▸ **Task objective**
Starting with the line that contains "can compare rates, fees, and", reproduce each line through the end of the listing below, with no other output.
++++++++
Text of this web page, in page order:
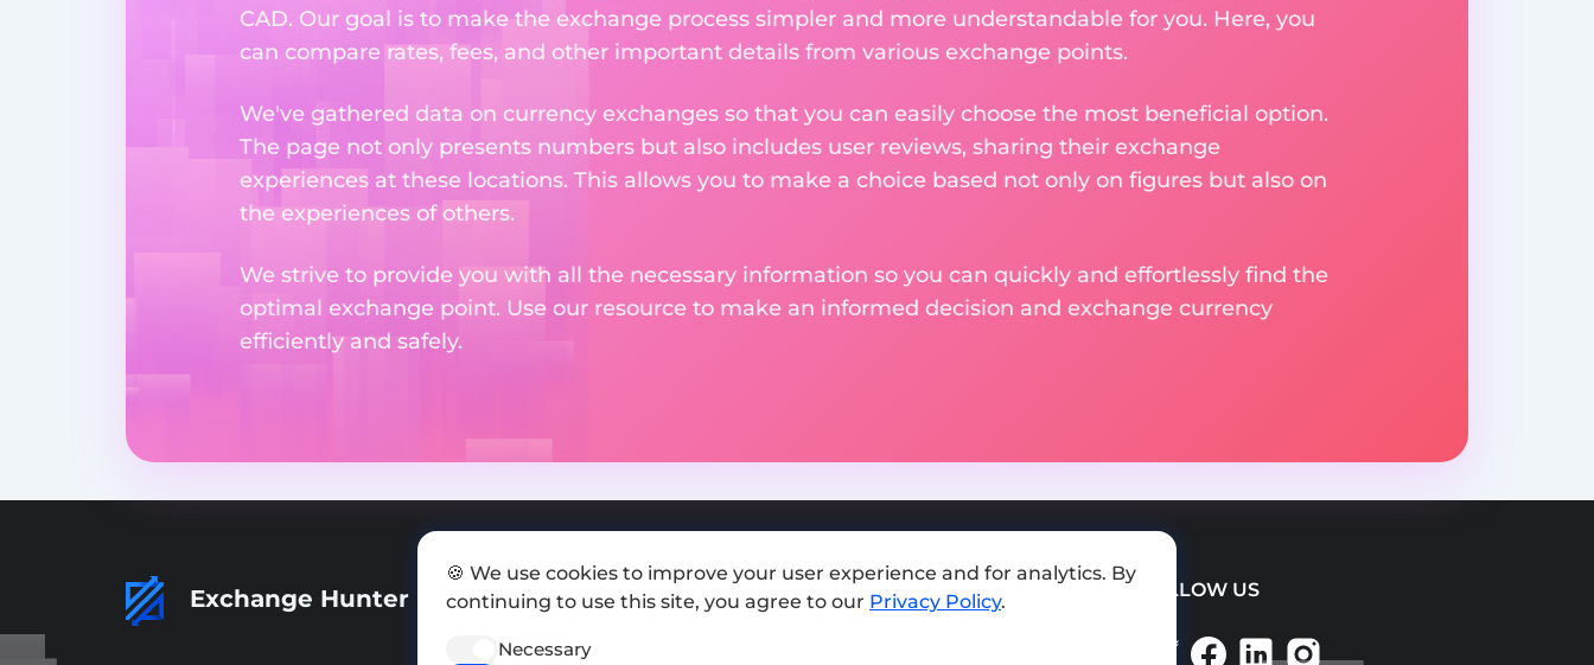
CAD. Our goal is to make the exchange process simpler and more understandable for you. Here, you
can compare rates, fees, and other important details from various exchange points.
We've gathered data on currency exchanges so that you can easily choose the most beneficial option.
The page not only presents numbers but also includes user reviews, sharing their exchange
experiences at these locations. This allows you to make a choice based not only on figures but also on
the experiences of others.
We strive to provide you with all the necessary information so you can quickly and effortlessly find the
optimal exchange point. Use our resource to make an informed decision and exchange currency
efficiently and safely.
Exchange Hunter Add exchange FOLLOW US
🍪 We use cookies to improve your user experience and for analytics. By
continuing to use this site, you agree to our Privacy Policy.
Necessary
++++++++
▸ **Response below**
can compare rates, fees, and other important details from various exchange points.
We've gathered data on currency exchanges so that you can easily choose the most beneficial option.
The page not only presents numbers but also includes user reviews, sharing their exchange
experiences at these locations. This allows you to make a choice based not only on figures but also on
the experiences of others.
We strive to provide you with all the necessary information so you can quickly and effortlessly find the
optimal exchange point. Use our resource to make an informed decision and exchange currency
efficiently and safely.
Exchange Hunter Add exchange FOLLOW US
🍪 We use cookies to improve your user experience and for analytics. By
continuing to use this site, you agree to our Privacy Policy.
Necessary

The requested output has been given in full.